• [Assigned task] When you restate the data, keep every word as it is and drop the images.

• [Input material]
# # #

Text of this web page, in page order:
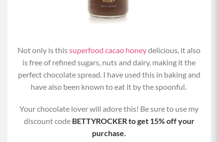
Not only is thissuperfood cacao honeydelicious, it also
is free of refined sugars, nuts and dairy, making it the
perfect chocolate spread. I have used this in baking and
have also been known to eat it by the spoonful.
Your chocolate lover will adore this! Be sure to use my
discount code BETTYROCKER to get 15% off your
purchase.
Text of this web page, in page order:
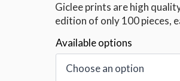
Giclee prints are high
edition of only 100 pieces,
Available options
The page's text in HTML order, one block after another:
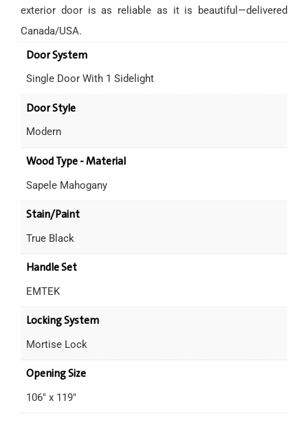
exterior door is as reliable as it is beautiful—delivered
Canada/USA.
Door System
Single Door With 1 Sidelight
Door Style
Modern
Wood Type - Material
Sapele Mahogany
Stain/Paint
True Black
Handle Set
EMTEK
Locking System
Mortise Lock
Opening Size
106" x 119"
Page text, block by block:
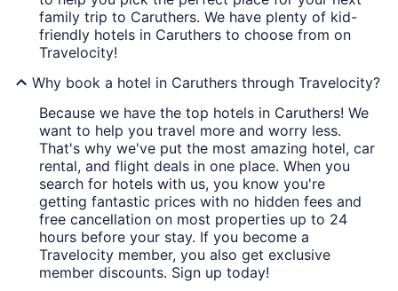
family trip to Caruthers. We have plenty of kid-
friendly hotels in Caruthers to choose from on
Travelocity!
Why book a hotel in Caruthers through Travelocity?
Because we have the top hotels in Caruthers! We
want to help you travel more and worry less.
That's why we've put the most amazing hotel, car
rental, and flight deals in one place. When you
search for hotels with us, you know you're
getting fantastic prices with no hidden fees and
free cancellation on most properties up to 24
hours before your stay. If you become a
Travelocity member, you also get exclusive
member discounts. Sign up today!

# # #

• [Task output]
Text of this web page, in page order:
Not only is thissuperfood cacao honeydelicious, it also
is free of refined sugars, nuts and dairy, making it the
perfect chocolate spread. I have used this in baking and
have also been known to eat it by the spoonful.
Your chocolate lover will adore this! Be sure to use my
discount code BETTYROCKER to get 15% off your
purchase.
Text of this web page, in page order:
Giclee prints are high
edition of only 100 pieces,
Available options
The page's text in HTML order, one block after another:
exterior door is as reliable as it is beautiful—delivered
Canada/USA.
Door System
Single Door With 1 Sidelight
Door Style
Modern
Wood Type - Material
Sapele Mahogany
Stain/Paint
True Black
Handle Set
EMTEK
Locking System
Mortise Lock
Opening Size
106" x 119"
Page text, block by block:
family trip to Caruthers. We have plenty of kid-
friendly hotels in Caruthers to choose from on
Travelocity!
Why book a hotel in Caruthers through Travelocity?
Because we have the top hotels in Caruthers! We
want to help you travel more and worry less.
That's why we've put the most amazing hotel, car
rental, and flight deals in one place. When you
search for hotels with us, you know you're
getting fantastic prices with no hidden fees and
free cancellation on most properties up to 24
hours before your stay. If you become a
Travelocity member, you also get exclusive
member discounts. Sign up today!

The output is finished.